» Exercise aim:
Whenever a line carries the word "scent", pull it out of the entries.

» Dataset records:
== Segment start ==

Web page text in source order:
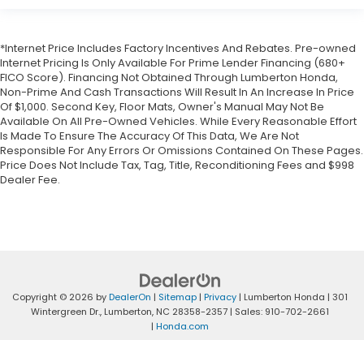
*Internet Price Includes Factory Incentives And Rebates. Pre-owned
Internet Pricing Is Only Available For Prime Lender Financing (680+
FICO Score). Financing Not Obtained Through Lumberton Honda,
Non-Prime And Cash Transactions Will Result In An Increase In Price
Of $1,000. Second Key, Floor Mats, Owner's Manual May Not Be
Available On All Pre-Owned Vehicles. While Every Reasonable Effort
Is Made To Ensure The Accuracy Of This Data, We Are Not
Responsible For Any Errors Or Omissions Contained On These Pages.
Price Does Not Include Tax, Tag, Title, Reconditioning Fees and $998
Dealer Fee.
Copyright © 2026 byDealerOn | Sitemap | Privacy | Lumberton Honda | 301
Wintergreen Dr., Lumberton, NC 28358-2357 | Sales: 910-702-2661
| Honda.com
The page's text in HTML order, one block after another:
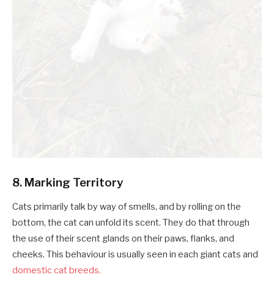
8. Marking Territory
Cats primarily talk by way of smells, and by rolling on the
bottom, the cat can unfold its scent. They do that through
the use of their scent glands on their paws, flanks, and
cheeks. This behaviour is usually seen in each giant cats and
domestic cat breeds.
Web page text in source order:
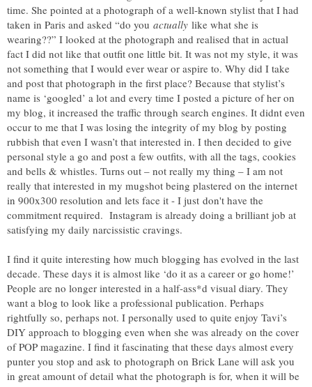
time. She pointed at a photograph of a well-known stylist that I had
taken in Paris and asked “do you actually like what she is
wearing??” I looked at the photograph and realised that in actual
fact I did not like that outfit one little bit. It was not my style, it was
not something that I would ever wear or aspire to. Why did I take
and post that photograph in the first place? Because that stylist’s
name is ‘googled’ a lot and every time I posted a picture of her on
my blog, it increased the traffic through search engines. It didnt even
occur to me that I was losing the integrity of my blog by posting
rubbish that even I wasn’t that interested in. I then decided to give
personal style a go and post a few outfits, with all the tags, cookies
and bells & whistles. Turns out – not really my thing – I am not
really that interested in my mugshot being plastered on the internet
in 900x300 resolution and lets face it - I just don't have the
commitment required. Instagram is already doing a brilliant job at
satisfying my daily narcissistic cravings.
I find it quite interesting how much blogging has evolved in the last
decade. These days it is almost like ‘do it as a career or go home!’
People are no longer interested in a half-ass*d visual diary. They
want a blog to look like a professional publication. Perhaps
rightfully so, perhaps not. I personally used to quite enjoy Tavi’s
DIY approach to blogging even when she was already on the cover
of POP magazine. I find it fascinating that these days almost every
punter you stop and ask to photograph on Brick Lane will ask you
in great amount of detail what the photograph is for, when it will be

== Segment end ==

» Written answer:
bottom, the cat can unfold its scent. They do that through
the use of their scent glands on their paws, flanks, and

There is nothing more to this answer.